Usually cell fate is determined by a combination of genetic program and cell environnment-but in C. elegans, it is based on total gene control.

Many studies have involved removing the female pronucleus from the egg (the female’s nuclear contribution) before fusion.

and have observed that cells undergo several hundred divisions without control of female genes.

Abruptly however, several hours into cell divisions, development stops right when morphogenesis is about to occur (when the embryo starts looking like a worm).

Other studies have found a single cell (called a P founder cell) gives rise to the entire reproductive system.

Other studies have manipulated and modified the developmental process with microsurgery.

Disrupting development in various ways, inserting markers, dyes etc. to follow the cells.

Other studies have transferred cytoplasm to other cells or reduce cytoplasm volume and looked at developmental effects.

Using these techiques, researchers have found proteins that guide developmental for neurons-or serve as a map for wiring patterns.

This line of research has lead to advances in understanding muscular dystrophy and other neuromuscular diseases.

C. elegans studies have served as a prototype for genome mapping techniques

Functional morphologists have modified collagen synthesis to see how different cuticle properties affect locomotory patterns and efficiency.

All in all, a lot of our understanding of development has been generated from studies on a dirt-sucking worm.

Reproduction

Most nematodes are dieocious.

The male usually has a curved posterior for wrapping around the female’s gonopore. Spicules or similar spikey structures are inserted into the gonopore to hold the female during sperm transfer.

A few nematodes are hermaphroditic however. Interestingly, in these, the eggs and sperm are produced in the same gonad-a ovitestis. The sperm are produced first and eggs second, so technically they are protandric hermaphrodites rather than simultaneous hermaphrodites. But unlike most protandric hermaphrodites, there is no cross fertilization. The sperm are stored until the eggs are produced and then fertilize the eggs.

Ecology

There are at least 12,000 described species of nematodes in the world (probably closer to 15,000 described). Some nematologists estimate that there may be as many as 1 million species total. This fact comes from up to 12 new species discovered from a single cubic meter of Midwestern farm soil. This suggests that most people haven’t looked for new nematodes.

There may be a billion nematodes in an acre of soil.

10,000,000 in a square meter of soil

527,000 in an acre of beach sand

90,000 in a single apple.

They tend to be generalized-that is, considering how many species there are, they tend to look very similar to each other-there is not a large amount of morphological divergence.

Their evolutionary success, seems to come from their generalized body form and small size-sort of the same reasons that roaches and rats are successful. They are usually very small. The Ascaris that you dissect in lab is a giant among nematodes.

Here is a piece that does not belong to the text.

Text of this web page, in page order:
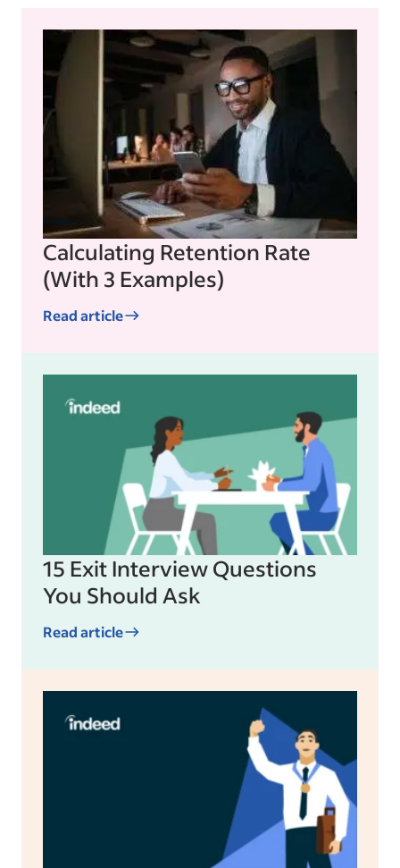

They are found in every conceivable habitat-marine, terrestrial, freshwater, ice, soil, and, of course, your colon. -not only are they found within every conceivable ecosystem, but they are found in every conceivable parasitic microhabitat of the human body-as well as many other animals. -you can find them in your hair, eyebrows, eyes, nose, throat, ears, skin (in and on), stomach, small intestines, large intestines, rectum, kidneys, lymph nodes, lungs, heart-you get the idea.

Nematodes are important ecologically.

They are decomposers primarily and often are fungal predators--although at least one species of fungus preys on them.

They are of considerable economic importance.

Root-feeding nematodes in grasslands of the Great Plains consume almost twice the biomass of all the cattle feeding in the same area.

The environments and modes of life of nematodes are too diverse to cover here. I would like to point out that there are many common plant parasitic forms that can cause billions of dollars worth of crop damage in the U.S. alone. -But they are also used as pest control agents since many are specific parasites of certain crop pests like boll weevils.